[Dataset records]

>>>>>

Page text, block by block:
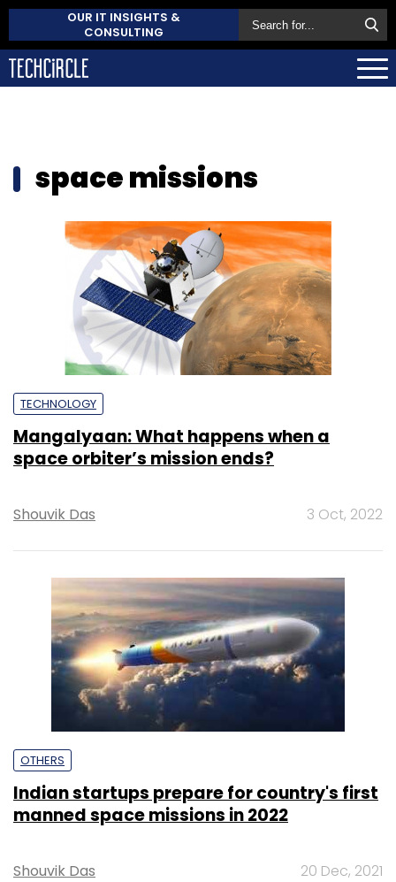
OUR IT INSIGHTS &
CONSULTING
space missions
TECHNOLOGY
Mangalyaan: What happens when a
space orbiter’s mission ends?
Shouvik Das 3 Oct, 2022
OTHERS
Indian startups prepare for country's first
manned space missions in 2022
Shouvik Das 20 Dec, 2021

<<<<<

Work order - Give each record above back word for word, but carry over none of the pictures.

Final answer -
Page text, block by block:
OUR IT INSIGHTS &
CONSULTING
space missions
TECHNOLOGY
Mangalyaan: What happens when a
space orbiter’s mission ends?
Shouvik Das 3 Oct, 2022
OTHERS
Indian startups prepare for country's first
manned space missions in 2022
Shouvik Das 20 Dec, 2021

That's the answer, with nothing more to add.